Karate from the Ground Up. ¤ 4

Karate from the Ground Up. ¤ 4

Karate from the Ground Up ¤4

The Rising Block followed by Counter-Attack

Moving forward using a series of rising blocks and punches can be bewildering in the beginning because so many things happen both together and in rapid sequence.

To help in learning this sequence, it is common to add one more element. The initial effect is to make it more complicated, but in the end it makes all the techniques flow smoothly.

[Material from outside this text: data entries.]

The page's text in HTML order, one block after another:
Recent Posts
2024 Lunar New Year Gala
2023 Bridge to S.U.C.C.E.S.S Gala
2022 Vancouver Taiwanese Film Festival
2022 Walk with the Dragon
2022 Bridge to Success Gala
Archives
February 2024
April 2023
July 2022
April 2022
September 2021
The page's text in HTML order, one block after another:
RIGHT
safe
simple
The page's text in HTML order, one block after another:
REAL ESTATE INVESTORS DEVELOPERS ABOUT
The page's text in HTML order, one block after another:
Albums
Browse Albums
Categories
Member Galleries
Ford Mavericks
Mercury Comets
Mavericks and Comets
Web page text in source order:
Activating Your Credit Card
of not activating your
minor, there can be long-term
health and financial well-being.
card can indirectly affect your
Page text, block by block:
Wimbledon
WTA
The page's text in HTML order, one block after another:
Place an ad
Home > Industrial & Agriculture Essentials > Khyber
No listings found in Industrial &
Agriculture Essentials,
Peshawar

Let's assume that Defender is just standing naturally "on the street" and Attacker initiates communications by firing a punch at Defender's head. Defender steps back away from Attacker and into forward stance, at the time executing a rising block with the same-ENSW hand. As Defender steps and makes his rising block he is rotating his body into half-facing orientation to Attacker. Once the block is made Defender executes a counterpunch "on the recoil" using the opposite-ENSW fist. Defender has chosen to defend with the same-ENSW hand so that he can now use full body rotation to power his counter- attack. At the end of the counter-attack, Defender has gone from half-face to full-face orientation to Attacker. So far so good.

Attacker, however, steps in again, now attacking head level with his second fist. Defender wants to use his same-ENSW arm for a rising block, but there is a problem: That arm is still fully extended from the counterattack Defender just made.

In order to force Attacker to adapt Defender's timing a bit, and in order to set the stage for performing the same rising block + counterpunch technique, Defender now does the following things. I'll break it down slowly here, but in actual practice it's speedy:

Defender moves his front foot back so that the sides of his feet and his knees are touching. (That protects his groin nicely.) At the same time the hand that just made the punch comes back to the point of the hip, and the other hand extends five fingers in close proximity to Attacker's eyes, deterring him from rushing in too fast. At this point Defender is in full-face orientation to Attacker and "chambering" for what happens next:

Defender's moving foot continues to trace its "snow angel" back to the normal forward stance position, at the same time Defender executes a rising block using the same-ENSW hand, and in so doing Defender is moving into half-face orientation. Next, Defender executes a counterpunch, rotating into full-face orientation.

In shorthand notation that's something like the following:

(1) Step back, rising block, counterpunch.
(2) Step half back, switch hands with feint toward Attacker's eyes.
(3) Step the rest of the way back, executing rising block and counterpunch.

After you've learned the sequence, there will be no actual pause at stage (2). You'll just glide smoothly through that part.